Незримый рой. Заметки и очерки об отечественной литературе
Шрифт:
Если кому-либо на минуту покажется, что я не превозношу, а сужу Цветкова, пусть обратит внимание на то, в ряду каких имен я поминаю его имя.
Есть писательские судьбы впечатляющей многозначительности. Наблюдателя передернет от внезапного осознания того, “что речь дается кроме шуток, как женщина или война”, от догадки, какое личное дело литература, какое предельное. На эту черту вывел Цветкова его редкий талант.

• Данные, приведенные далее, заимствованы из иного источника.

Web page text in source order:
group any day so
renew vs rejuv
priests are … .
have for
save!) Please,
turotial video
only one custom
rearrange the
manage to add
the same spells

Итог возможных претензий к Цветкову – чтобы он перестал быть Цветковым. И кем тогда? Ивановым, Петровым, Сидоровым? Вряд ли он соблазнится. А потом, помянутые поприща по праву рождения уже в работе. “Ситуация А, ситуация В, ситуация С…”
1996
Детсаду
Алексей Цветков. Бестиарий. – Екатеринбург: Евдокия, 2004
Это книжка стихов про обитателей зоопарка, написана она для детей. Ее автор – совсем непростой и, мягко говоря, далеко не умиротворенный поэт. Но, если вдуматься, обращение Алексея Цветкова к малолетней аудитории объяснимо и предсказуемо, правда задним числом. Взрослые стихи Цветкова замечательны, помимо всего прочего, очень естественным и насущным философствованием. Даже в любовном стихотворении автор поминает Гуссерля и Канта, и, надо сказать, кстати. Обычную жизнь обычных людей не отличает подобная неусыпная рефлексия: дело делать надо, – и Цветков не перестает саркастически дивиться извечной умственной неполноценности человеческого существования. Имеет поэтическое право. При таком складе дарования сам Бог велел Цветкову перевести дух и сердечно привязаться к детям и животным, хотя бы за то, что их “бессмысленность” – очевидна, на большее не претендует и оттого простительна и даже трогательна. “Я без ошибки узнаю / Все, что мало и насекомо…” – сказано в давнишнем цветковском стихотворении. Как старинный товарищ Алексея Цветкова, свидетельствую, что эта его привязанность не декларативна и словами, пусть даже рифмованными, не ограничивается.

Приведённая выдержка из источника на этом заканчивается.